Building around experimentation is what has helped Netflix build such an insanely sticky product. Netflix researchers estimate that if a typical user doesn’t find something to watch in the app within 60-90 seconds, they run the risk of getting bored and moving onto something else. The company fanatically A/B tests everything from the content that a user sees when they open the app, to loading speeds in order to fanatically optimize the user experiments.
As one company blog post wrote,
By following an empirical approach, we ensure that product changes are not driven by the most opinionated and vocal Netflix employees, but instead by actual data, allowing our members themselves to guide us toward the experiences they love.
To achieve this, one of the biggest challenges Netflix had to solve for was the fact that its users access the product across platforms, from their laptops, to mobile phones and gaming consoles. To make data-driven decisions, Netflix has to test continuously—but degrading the user experience with playback interruptions and slow buffer speeds was unacceptable.
So the company engineered a cross-platform A/B testing solution called ABlaze.

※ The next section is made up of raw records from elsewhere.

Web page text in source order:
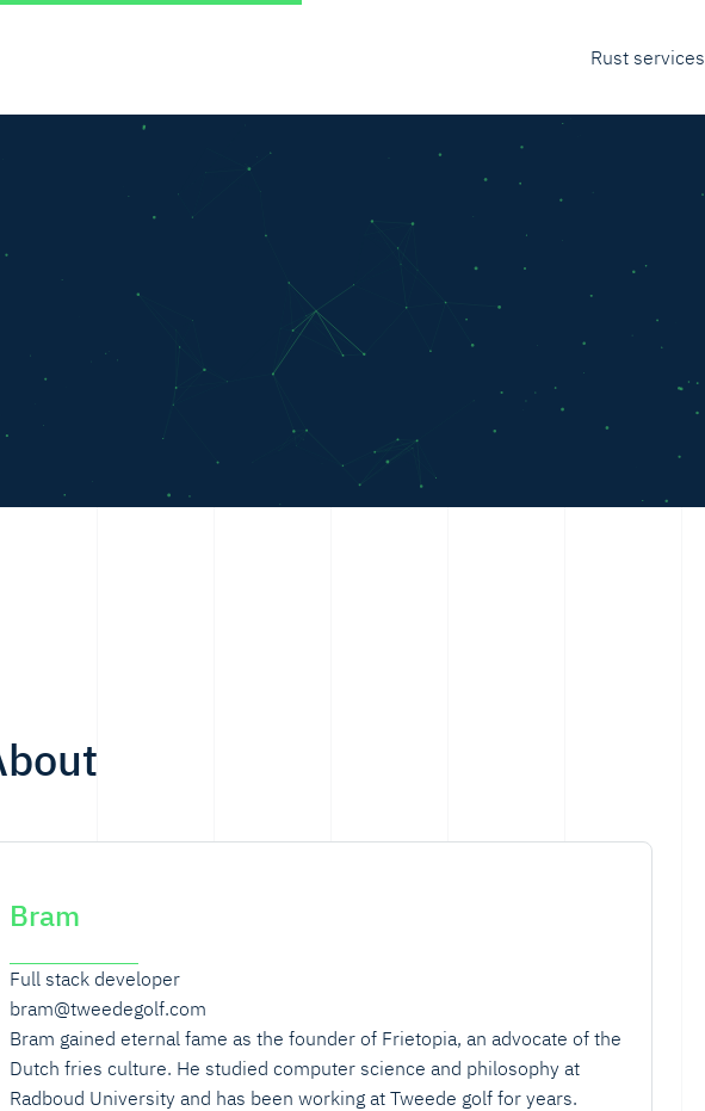
Rust services
Bram
Full stack developer
bram@tweedegolf.com
Bram gained eternal fame as the founder of Frietopia, an advocate of the
Dutch fries culture. He studied computer science and philosophy at
Radboud University and has been working at Tweede golf for years.
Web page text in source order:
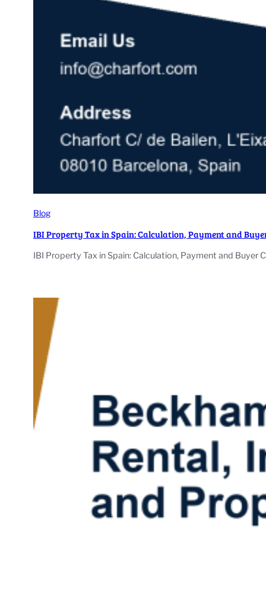
Blog
IBI Property Tax in Spain: Calculation, Payment and
IBI Property Tax in Spain: Calculation, Payment and Buyer
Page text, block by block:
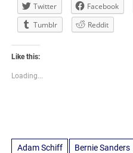
Twitter Facebook
Tumblr
Reddit
Like this:
Loading...
Adam Schiff Bernie Sanders
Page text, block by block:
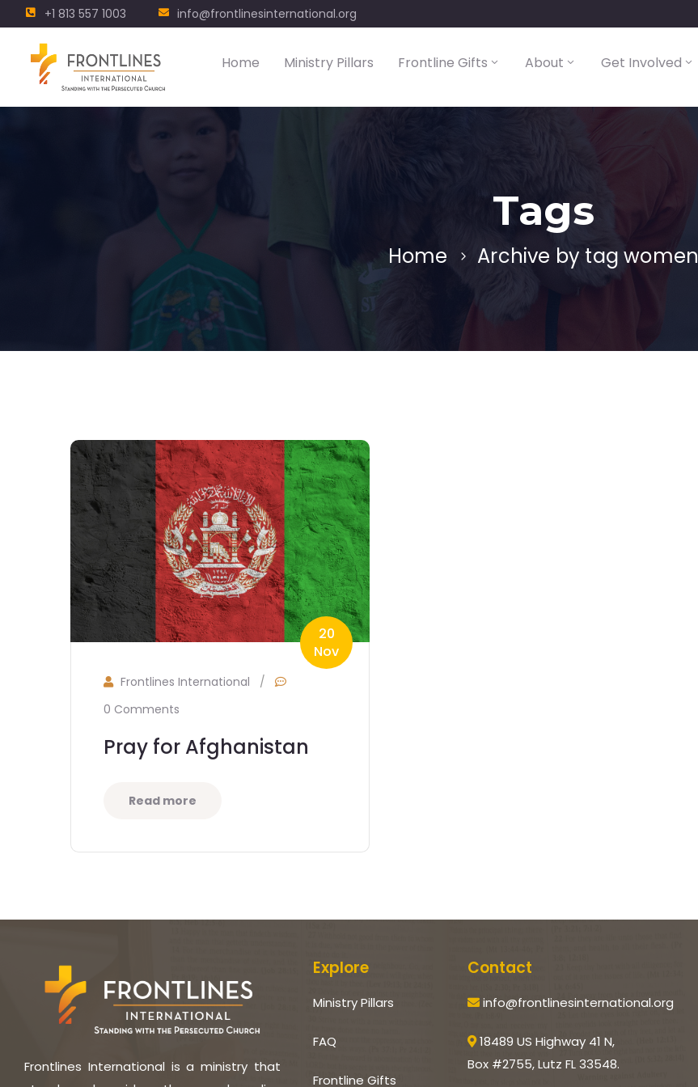
+1 813 557 1003 info@frontlinesinternational.org
Home Ministry Pillars Frontline Gifts About Get Involved
Tags
Home Archive by tag women
20
Nov
Frontlines International
/
0 Comments
Pray for Afghanistan
Read more
Frontlines International is a ministry that
Explore
Ministry Pillars
FAQ
Frontline Gifts
Contact
info@frontlinesinternational.org
18489 US Highway 41 N,
Box #2755, Lutz FL 33548.
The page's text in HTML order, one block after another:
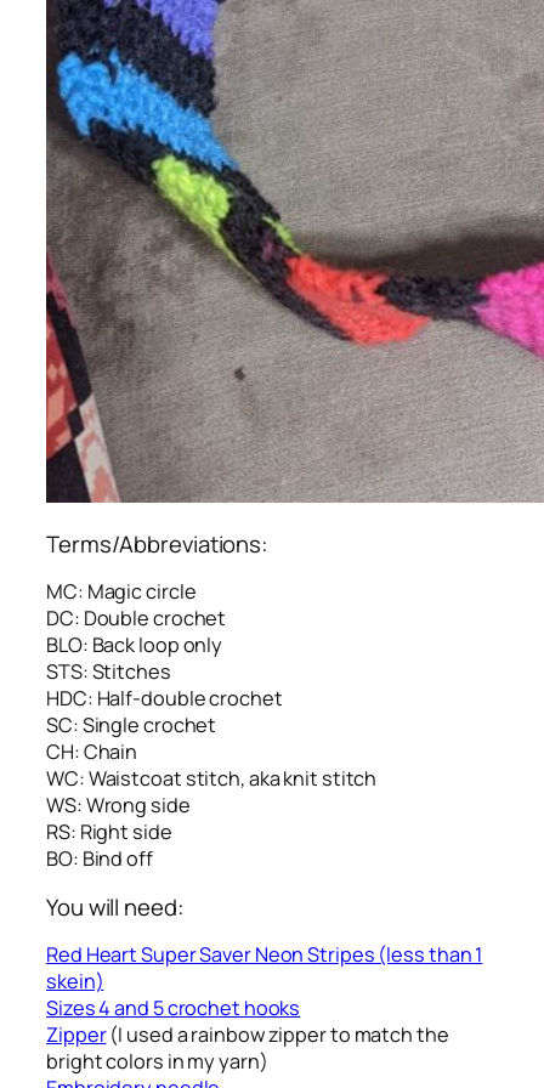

It works like this. When a test runs on say, an iPhone, the iOS app sends a request to the Netflix API for more information around the user, device, and session. That information is relayed to the A/B testing client, which then queries other services for more context. Then, the client passes this information to the A/B testing server, which retrieves all tests the user is allocated to, and then figures out if there’s room to identify additional tests.
While this sounds complex—and it is—it allows Netflix to really push the envelope in terms of the experiments it can run.
For example, the data team at Netflix found that users look at the artwork first before deciding whether to click for more details around it. So they decided to run a number of experiments:
- First, they experimented with a simple A/B test to see if they could increase engagement by changing up the artwork by measuring click through rates, play duration, and other metrics.
- Next, they wanted to see if changing the artwork would contribute to increasing total streaming hours across the product. They tested to find the best artwork for each title over a period of days, then served that artwork to other, future, watchers to see if that would result in a higher number of hours streamed.
- Finally, they experimented with finding a more efficient way of running the test by narrowing the number of users and time required to optimally find the winning variant for each test.
The result is that each piece of artwork that you see on Netflix may have been tested against five different variants. The important thing to note here is that Netflix didn’t just decide that they were going to test all the artwork —which would have been virtually impossible. They ran a series of incremental tests to confirm their hypotheses, before moving on to bigger and bigger wins.
Work Within Constraints to Experiment faster
While it’s unlikely that most products will need the same level of internal tooling and infrastructure as companies like Facebook and Netflix, there are important lessons here for how you should think about experimentation. To experiment faster, you shouldn’t start by thinking about all the possible tests you could run. Instead, start by working within your constraints and maximize for impact. Often, that has to do with optimizing the quality of data that’s coming in, how you’re testing that data, and how your team processes the results.
By reducing the time it takes to deploy a test and get live feedback, you’re able to speed up the entire experimentation cycle and learn faster.